While U.S. employee engagement in 2020 showed a calendar-year surge, it took a historic drop in the summer during the George Floyd protests. And corporate leaders took notice. DEI is now a top priority for business leaders across the country -- as it has been for younger workers for a while now. One way to think of DEI in the workplace is individualized respect. Young people want to be appreciated for their unique contributions, and they want to feel respected. As with ethics, DEI is not just a question of corporate policy. It affects how employees accomplish their daily work. Disrespect breeds distrust, which destroys collaboration and honest communication. Respect and recognition matter from every direction -- peers, managers, policies, systems, and leaders.

Much like the discussion of ethics above, a "do no harm" approach to DEI is not enough. Younger generations expect to be coached and developed in their workplace. Gallup analytics shows millennials are more likely than the previous generation to say that development opportunities and "quality of manager" are extremely important in a new job. Young employees want a manager who cares about them as a person and who is actively engaged in their career growth.

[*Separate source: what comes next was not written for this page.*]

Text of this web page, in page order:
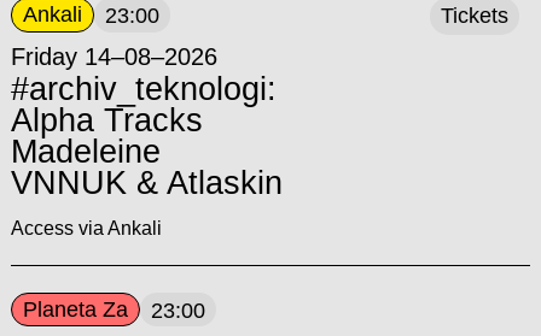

In other words, younger generations want ESG.

Although measurements for socially responsible organizations have been around for decades, these environmental, social, and governance (ESG) criteria are increasingly at the forefront of investor, board, and executive conversations. While it's proven that ESG measures have a strong relationship to financial performance, a broad benchmarking standard does not exist for the "people pillar" of ESG.

What we are seeing now are a convergence of international corporate leadership, investor interest, and generational demands. The questions that Gallup has asked above -- on ethics, environment, wellbeing, and inclusion -- will soon be the basic social yardsticks by which every organization's purpose will be measured.

Meet the needs of the new workforce.

If you're struggling to inspire the millennials and Gen Z employees in your workplace, consider the following steps:

Start leadership-level conversations that address these four factors in your culture.

If your organization has not addressed the above items -- wellbeing, ethical and transparent leadership, and diversity, equity, and inclusion -- recently, it's time to start having these conversations with your leadership team. They aren't topics just for "young people." Each topic is also relevant for older generations. Your leadership team may not agree that these items matter. That itself is a conversation worth having.

Respect and recognition matter from every direction -- peers, managers, policies, systems, and leaders.

Coach your managers to communicate and deliver on your organization's promises.

You may already have programs and policies in place to address these items. But those efforts fall short if your front-line employees aren't aware of them. Employees experience your organization through their manager. If your managers aren't doing it, it's not your culture. It is imperative that managers are trained to care about employees as people and set expectations of ethical and inclusive behavior.

Integrate these themes into every stage of the employee life cycle.

Leaders need to take a hard look at their current talent strategy to see how it stacks up against the wants and needs of today's young workforce. For example:

Does my talent attraction strategy include an emphasis on employee wellbeing?

Does my onboarding program address ethics in a meaningful way?

How transparent and open are our leaders when they communicate downstream?

How does my system for advancement and promotion address diversity and inclusion?

Leaders can't address these factors in a one-day event. They require full integration into your culture, and your employees must experience them in real-life interactions with your organization.